I envy those many millions who did get Bowie. His records and the worlds he built around them were clearly so rich, so rewarding, so deeply meaningful for those who immersed themselves that I know I have missed something that I will never know. It’s only in the last ten or fifteen years, as many of my favourite artists and writers began to look back to Bowie, to reminisce about him as a past force rather than a current one (before his wonderfully successful re-emergence in 2013) that I really felt the size and shape of this absence. To hear Adam and Joe, for instance, discussing Bowie as a figure they obsessed over as teenage boys, is to hear the strange sounds coming from a club you will never be able to join.
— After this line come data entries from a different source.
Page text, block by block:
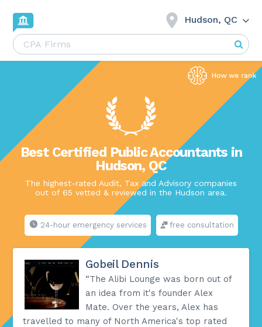
Hudson, QC
Best Certified Public Accountants in
Hudson, QC
The highest-rated Audit, Tax and Advisory companies
out of 65 vetted & reviewed in the Hudson area.
24-hour emergency services free consultation
Gobeil Dennis
“The Alibi Lounge was born out of
an idea from it's founder Alex
Mate. Over the years, Alex has
travelled to many of North America's top rated
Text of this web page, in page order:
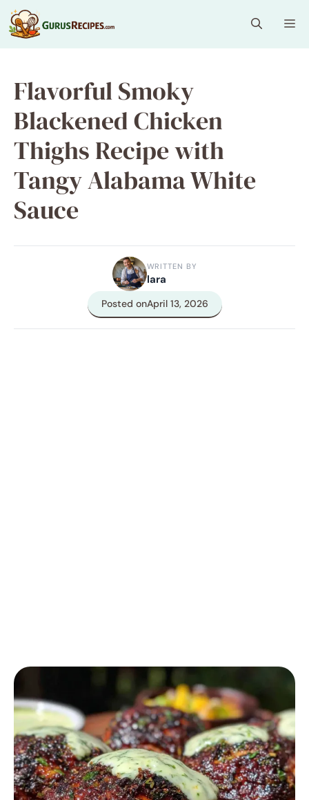
Skip
to
content
Flavorful Smoky
Blackened Chicken
Thighs Recipe with
Tangy Alabama White
Sauce
WRITTEN BY
lara
Posted onApril 13, 2026
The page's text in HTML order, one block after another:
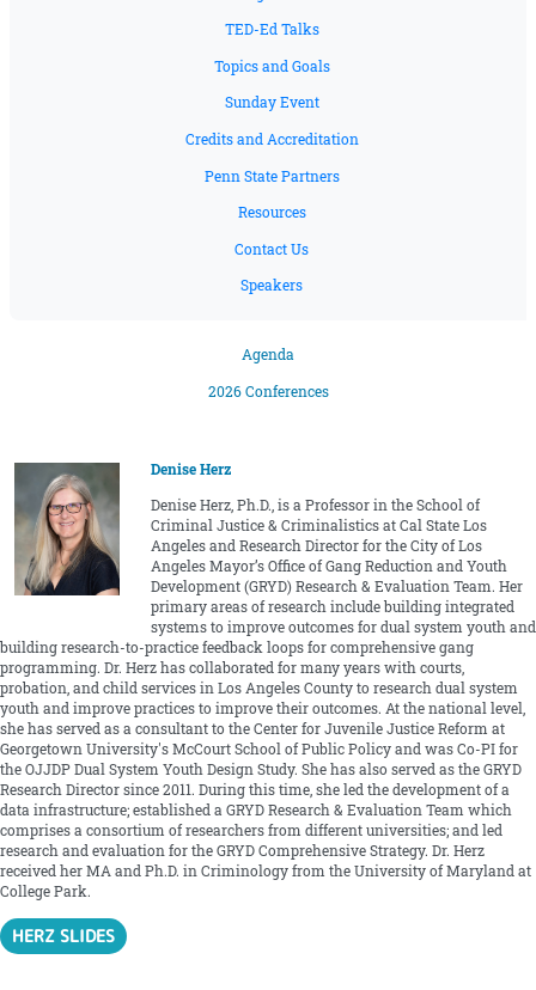
TED-Ed Talks
Topics and Goals
Sunday Event
Credits and Accreditation
Penn State Partners
Resources
Contact Us
Speakers
Agenda
2026 Conferences
Denise Herz
Denise Herz, Ph.D., is a Professor in the School of
Criminal Justice & Criminalistics at Cal State Los
Angeles and Research Director for the City of Los
Angeles Mayor’s Office of Gang Reduction and Youth
Development (GRYD) Research & Evaluation Team. Her
primary areas of research include building integrated
systems to improve outcomes for dual system youth and
building research-to-practice feedback loops for comprehensive gang
programming. Dr. Herz has collaborated for many years with courts,
probation, and child services in Los Angeles County to research dual system
youth and improve practices to improve their outcomes. At the national level,
she has served as a consultant to the Center for Juvenile Justice Reform at
Georgetown University's McCourt School of Public Policy and was Co-PI for
the OJJDP Dual System Youth Design Study. She has also served as the GRYD
Research Director since 2011. During this time, she led the development of a
data infrastructure; established a GRYD Research & Evaluation Team which
comprises a consortium of researchers from different universities; and led
research and evaluation for the GRYD Comprehensive Strategy. Dr. Herz
received her MA and Ph.D. in Criminology from the University of Maryland at
College Park.
HERZ SLIDES
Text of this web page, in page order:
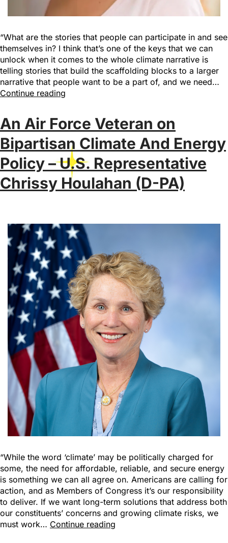
“What are the stories that people can participate in and see
themselves in? I think that’s one of the keys that we can
unlock when it comes to the whole climate narrative is
telling stories that build the scaffolding blocks to a larger
narrative that people want to be a part of, and we need…
Continue reading
An Air Force Veteran on
Bipartisan Climate And Energy
Policy – U.S. Representative
Chrissy Houlahan (D-PA)
“While the word ‘climate’ may be politically charged for
some, the need for affordable, reliable, and secure energy
is something we can all agree on. Americans are calling for
action, and as Members of Congress it’s our responsibility
to deliver. If we want long-term solutions that address both
our constituents’ concerns and growing climate risks, we
must work… Continue reading
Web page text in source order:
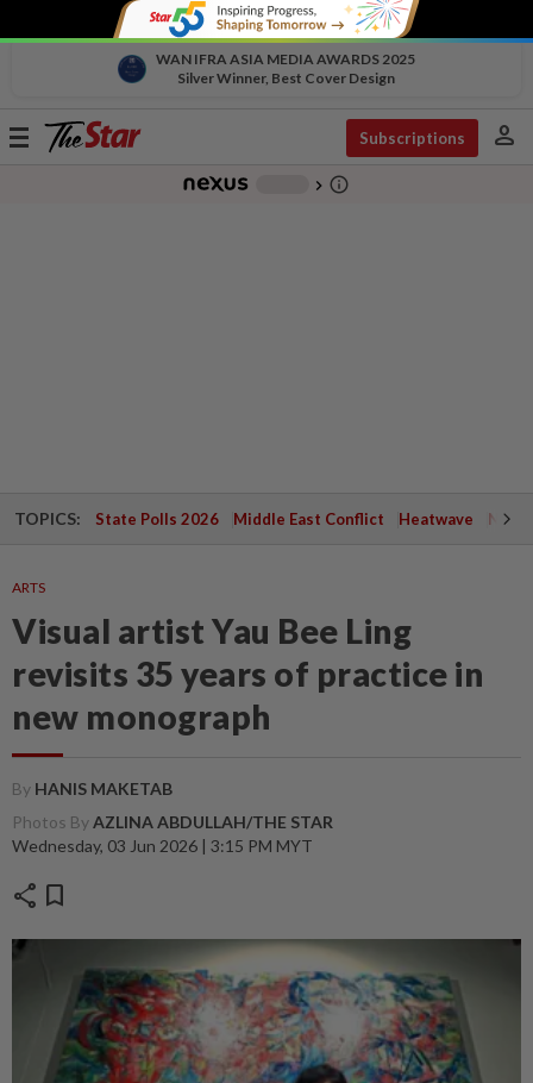
WAN IFRA ASIA MEDIA AWARDS 2025
Silver Winner, Best Cover Design
Toggle
Subscriptions person
chevron_right info_outline
TOPICS: State Polls 2026 Middle East Conflict Heatwave
ARTS
Visual artist Yau Bee Ling
revisits 35 years of practice in
new monograph
By HANIS MAKETAB
Photos ByAZLINA ABDULLAH/THE STAR
Wednesday, 03 Jun 2026 | 3:15 PM MYT
share bookmark
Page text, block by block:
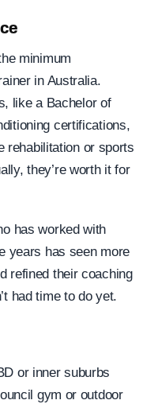
minimum
in Australia.
like a Bachelor of
certifications,
rehabilitation or sports
they’re worth it for
has worked with
years has seen more
refined their coaching
had time to do yet.
or inner suburbs
gym or outdoor
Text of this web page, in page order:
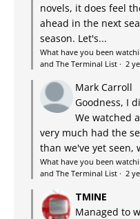
novels, it does feel
ahead in the next
season. Let's...
What have you been
and The Terminal List · 2
Mark Carroll
Goodness, I
We watched
very much had the
than we've yet seen,
What have you been
and The Terminal List · 2
TMINE
Managed to
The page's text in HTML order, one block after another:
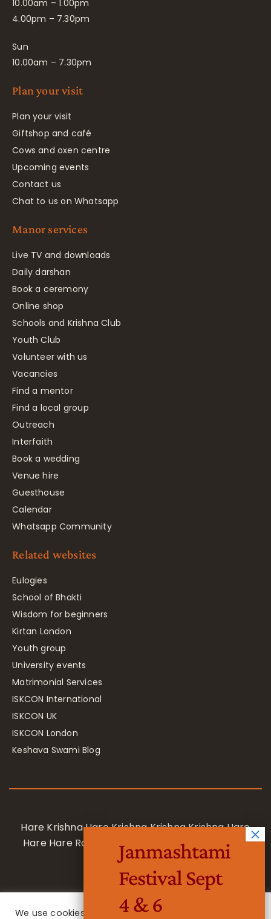
10.00am – 1.00pm
4.00pm – 7.30pm
Sun
10.00am – 7.30pm
Plan your visit
Plan your visit
Giftshop and café
Cows and oxen centre
Upcoming events
Contact us
Chat to us on Whatsapp
Manor services
Live TV and downloads
Daily darshan
Book a ceremony
Online shop
Schools and Krishna Club
Youth Club
Volunteer with us
Vacancies
Find a mentor
Find a local group
Outreach
Interfaith
Book a wedding
Venue hire
Guesthouse
Calendar
Whatsapp Community
Related websites
Eulogies
School of Bhakti
Wisdom for beginners
Kirtan London
Youth group
University events
Matrimonial Services
ISKCON International
ISKCON UK
ISKCON London
Keshava Swami Blog
Hare Krishna Hare Krishna Krishna Krishna Hare
Hare Hare Rama Hare Rama Rama Rama Hare
Hare
We use cookies on our website to give you the most
Janmashtami
Festival Sept
4 & 6
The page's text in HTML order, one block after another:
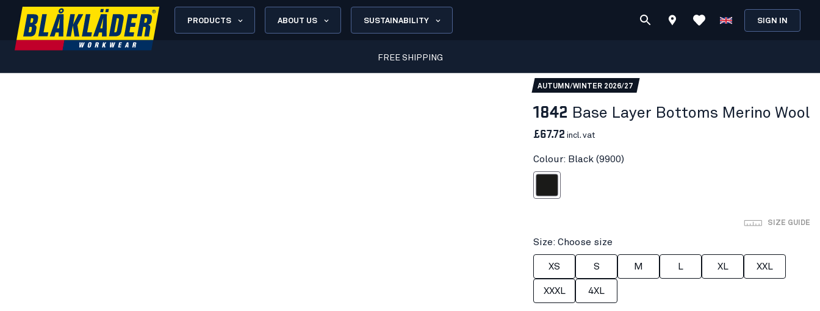
PRODUCTS ABOUT US SUSTAINABILITY SIGN IN
FREE SHIPPING
AUTUMN/WINTER 2026/27
1842 Base Layer Bottoms Merino Wool
£67.72 incl. vat
Colour: Black (9900)
SIZE GUIDE
Size: Choose size
XS S M L XL XXL
XXXL 4XL
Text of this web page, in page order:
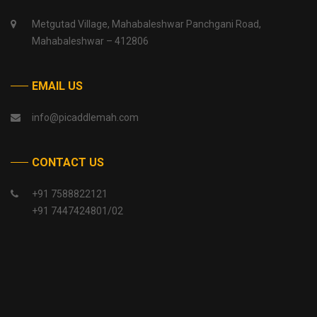
Metgutad Village, Mahabaleshwar Panchgani Road,
Mahabaleshwar – 412806
EMAIL US
info@picaddlemah.com
CONTACT US
+91 7588822121
+91 7447424801/02
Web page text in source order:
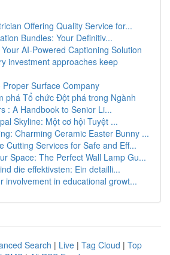
Offering Quality Service for...
Bundles: Your Definitiv...
AI-Powered Captioning Solution
investment approaches keep
Proper Surface Company
phá Tổ chức Đột phá trong Ngành
: A Handbook to Senior Li...
Skyline: Một cơ hội Tuyệt ...
Charming Ceramic Easter Bunny ...
Cutting Services for Safe and Eff...
Space: The Perfect Wall Lamp Gu...
die effektivsten: Ein detailli...
involvement in educational growt...
Search | Live | Tag Cloud | Top
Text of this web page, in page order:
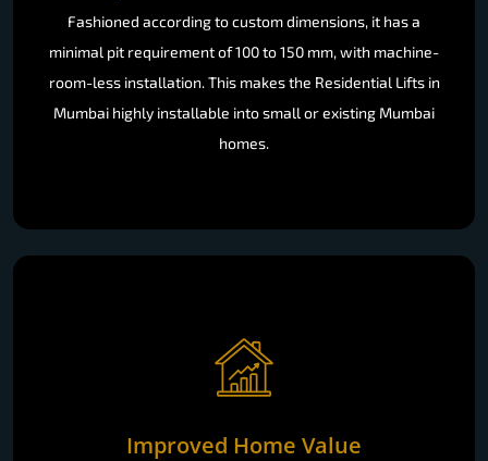
Fashioned according to custom dimensions, it has a
minimal pit requirement of 100 to 150 mm, with machine-
room-less installation. This makes the Residential Lifts in
Mumbai highly installable into small or existing Mumbai
homes.
Improved Home Value
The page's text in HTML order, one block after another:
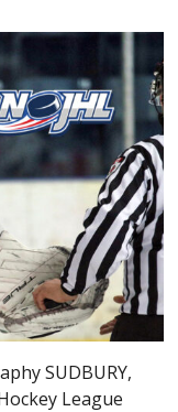
SUDBURY,
League
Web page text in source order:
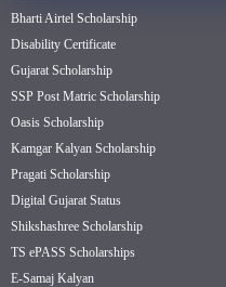
Bharti Airtel Scholarship
Disability Certificate
Gujarat Scholarship
SSP Post Matric Scholarship
Oasis Scholarship
Kamgar Kalyan Scholarship
Pragati Scholarship
Digital Gujarat Status
Shikshashree Scholarship
TS ePASS Scholarships
E-Samaj Kalyan
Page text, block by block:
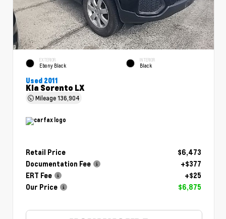
EXTERIOR
Ebony Black
INTERIOR
Black
Used 2011
Kia Sorento LX
Mileage136,904
Retail Price
$6,473
Documentation Fee
+$377
ERT Fee
+$25
Our Price
$6,875
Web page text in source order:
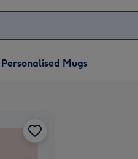
Personalised Mugs
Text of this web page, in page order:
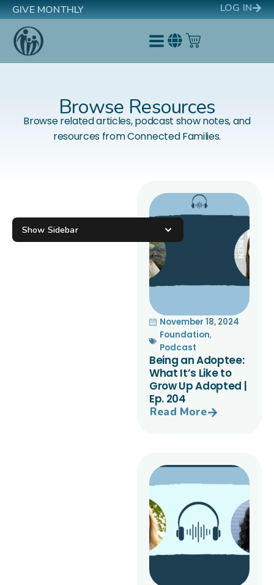
GIVE MONTHLY LOG IN
Browse Resources
Browse related articles, podcast show notes, and
resources from Connected Families.
November 18, 2024
Foundation,
Podcast
Being an Adoptee:
What It’s Like to
Grow Up Adopted |
Ep. 204
Read More
Show Sidebar

I wish I had really fallen for the music, so much of which I really like, but of course there is still time, in theory, for that to happen. Perhaps even more I wish I had been there at the time to fall hard for Bowie the artist. The lessons he taught the generation lucky enough to be turned on to him as Ziggy Stardust and to follow him through Aladdin Sane, the Thin White Duke and beyond were truly life-changing. Lessons about defying convention, being yourself, living your own life, and then embracing reinvention to live a completely different one. From the vantage point of the new millennium, Bowie’s peerless influence on Western culture is clear, unassailable and incredibly positive. He opened up worlds of possibility and entire generations followed him and populated those worlds. I may not have genuinely loved his music, but it is likely responsible for a good 60% of the music that I do love, so much of which would not have been conceivable without him. To my mind he has had a career that no-one else in the history of popular music can come close to rivaling in the breadth of its achievements. No-one else has gone on for so long, built guise after guise, created art so fearlessly and done it for so very long without ever settling back and trading on past glories. Not Elvis, not the Beatles, not Dylan, not anyone.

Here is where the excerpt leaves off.